Question

A plane electromagnetic wave of frequency 20 MHz travels through a space along $ z $-direction. If the electric field vector at a certain point in space is 6 V/m, then what is the magnetic field vector at that point?

• A. \( 2 \times 10^{-8} \, \text{T} \)
• B. \( 3 \times 10^{-5} \, \text{T} \)
• C. \( 2 \, \text{T} \)
• D. \( \frac{1}{2} \, \text{T} \)

Hint:

For electromagnetic waves, the electric field and magnetic field are related by \( E = cB \). This relationship helps in calculating the magnetic field if the electric field is known.

Answer 1

The Correct Option is A

We are given an electromagnetic wave traveling through space and need to find the magnetic field vector \( B \) at a point where the electric field vector \( E = 6 \, \text{V/m} \). The frequency of the wave is \( 20 \, \text{MHz} \).

An electromagnetic wave in free space is characterized by the relationship between the electric field \( E \), magnetic field \( B \), and the speed of light \( c \). The relationship is given by the equation:

\[ B = \frac{E}{c} \]

where \( c \) is the speed of light, approximately \( 3 \times 10^8 \, \text{m/s} \).

Substituting the given electric field \( E = 6 \, \text{V/m} \) and \( c = 3 \times 10^8 \, \text{m/s} \) into the equation, we calculate:

\[ B = \frac{6 \, \text{V/m}}{3 \times 10^8 \, \text{m/s}} = 2 \times 10^{-8} \, \text{T} \]

Thus, the magnetic field vector at that point is \( 2 \times 10^{-8} \, \text{T} \).

Answer 2

We are given an electromagnetic wave traveling along the \( z \)-direction with a frequency of 20 MHz, and the electric field vector at a certain point in space is 6 V/m. We need to determine the magnetic field vector at that point.

The relationship between the electric field \( \mathbf{E} \) and the magnetic field \( \mathbf{B} \) in an electromagnetic wave is given by:

\[ c = \frac{E}{B} \]

where \( c \) is the speed of light in a vacuum, which is approximately \( 3 \times 10^8 \, \text{m/s} \).
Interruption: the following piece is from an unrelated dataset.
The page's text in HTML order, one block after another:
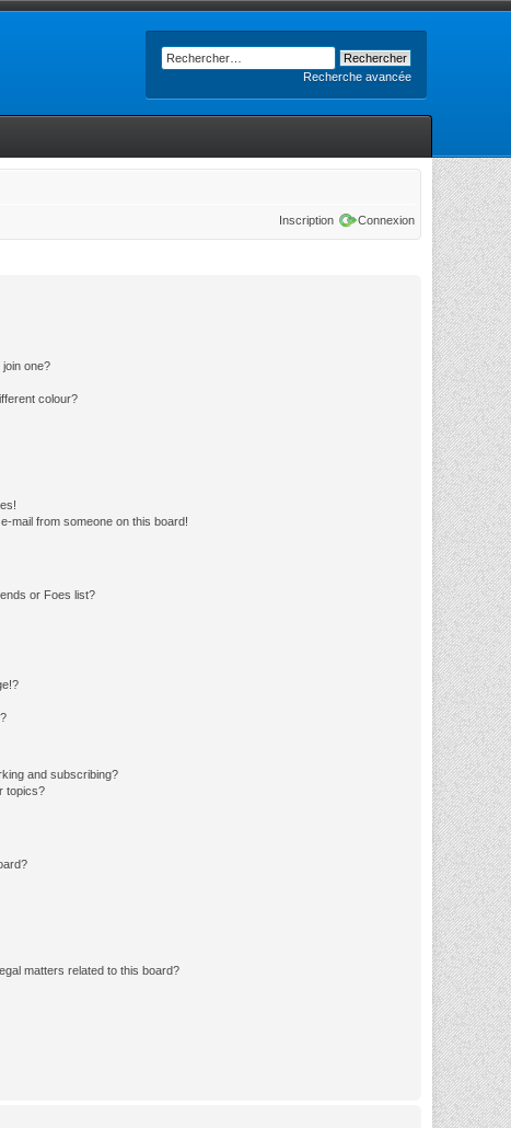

Rearranging the equation to solve for \( B \):

\[ B = \frac{E}{c} \]

Substituting the given values (\( E = 6 \, \text{V/m} \) and \( c = 3 \times 10^8 \, \text{m/s} \)) into the formula:

\[ B = \frac{6}{3 \times 10^8} \]

\[ B = 2 \times 10^{-8} \, \text{T} \]

Therefore, the magnetic field vector at that point is \( 2 \times 10^{-8} \, \text{T} \).